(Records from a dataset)
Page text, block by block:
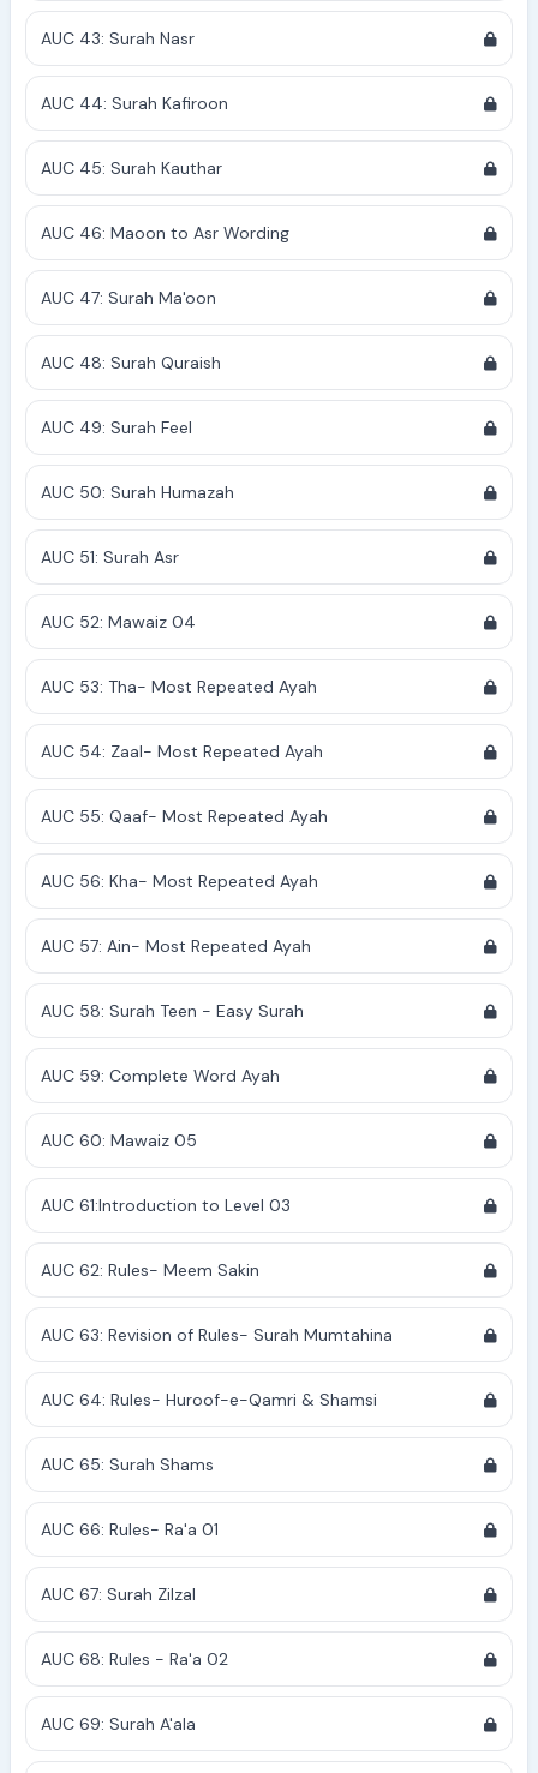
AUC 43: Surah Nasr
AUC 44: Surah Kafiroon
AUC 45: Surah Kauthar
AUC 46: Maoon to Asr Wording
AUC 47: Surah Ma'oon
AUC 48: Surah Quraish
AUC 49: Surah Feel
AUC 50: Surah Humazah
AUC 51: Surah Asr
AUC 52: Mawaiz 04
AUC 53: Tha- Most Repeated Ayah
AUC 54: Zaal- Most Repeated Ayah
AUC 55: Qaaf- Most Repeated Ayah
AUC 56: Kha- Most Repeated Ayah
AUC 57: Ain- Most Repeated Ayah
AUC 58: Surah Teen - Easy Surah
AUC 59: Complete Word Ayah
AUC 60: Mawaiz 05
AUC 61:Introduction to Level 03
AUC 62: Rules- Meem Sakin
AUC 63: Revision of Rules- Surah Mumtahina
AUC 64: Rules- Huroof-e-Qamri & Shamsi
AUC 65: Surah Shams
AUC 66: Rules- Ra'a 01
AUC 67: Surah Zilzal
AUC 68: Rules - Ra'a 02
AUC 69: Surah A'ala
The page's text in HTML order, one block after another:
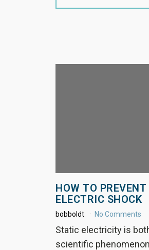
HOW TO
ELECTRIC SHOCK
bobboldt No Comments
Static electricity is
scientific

---

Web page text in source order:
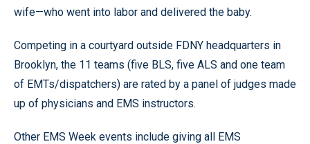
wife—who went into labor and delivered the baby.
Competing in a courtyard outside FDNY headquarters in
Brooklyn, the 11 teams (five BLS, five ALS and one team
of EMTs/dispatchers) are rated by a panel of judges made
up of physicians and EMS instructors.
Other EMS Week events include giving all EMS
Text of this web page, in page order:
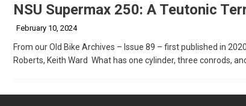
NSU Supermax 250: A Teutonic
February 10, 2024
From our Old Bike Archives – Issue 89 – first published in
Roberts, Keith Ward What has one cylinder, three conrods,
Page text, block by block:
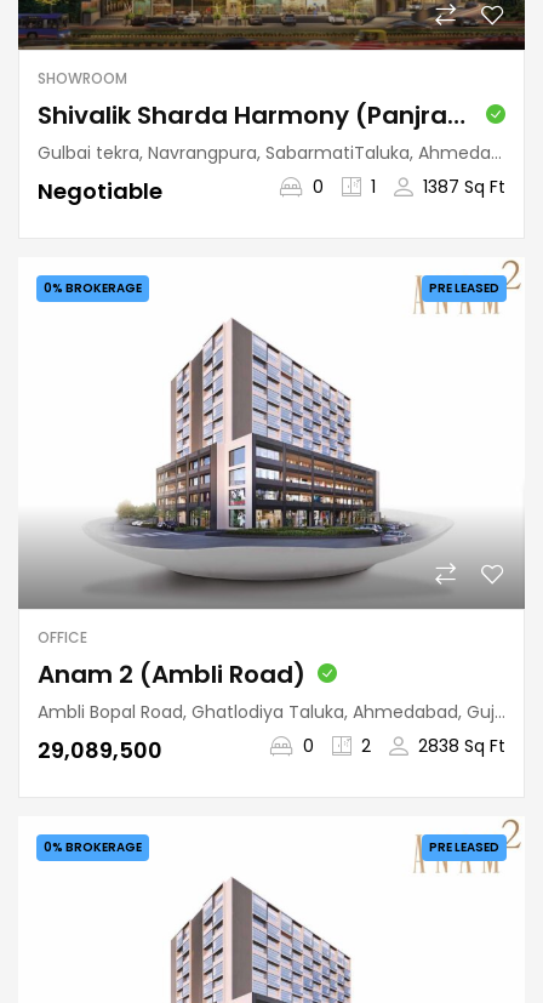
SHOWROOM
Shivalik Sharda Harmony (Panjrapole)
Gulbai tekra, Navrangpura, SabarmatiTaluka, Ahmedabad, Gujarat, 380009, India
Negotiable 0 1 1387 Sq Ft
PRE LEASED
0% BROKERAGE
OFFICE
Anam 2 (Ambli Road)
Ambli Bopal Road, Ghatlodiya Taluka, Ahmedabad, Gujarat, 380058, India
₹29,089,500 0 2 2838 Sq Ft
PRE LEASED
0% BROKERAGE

Exercise brief: Copy the lines above exactly, beginning at the line that has "AUC 50: Surah Humazah" and stopping after the line that has "AUC 60: Mawaiz 05", and omit the rest.

Response to this exercise:
AUC 50: Surah Humazah
AUC 51: Surah Asr
AUC 52: Mawaiz 04
AUC 53: Tha- Most Repeated Ayah
AUC 54: Zaal- Most Repeated Ayah
AUC 55: Qaaf- Most Repeated Ayah
AUC 56: Kha- Most Repeated Ayah
AUC 57: Ain- Most Repeated Ayah
AUC 58: Surah Teen - Easy Surah
AUC 59: Complete Word Ayah
AUC 60: Mawaiz 05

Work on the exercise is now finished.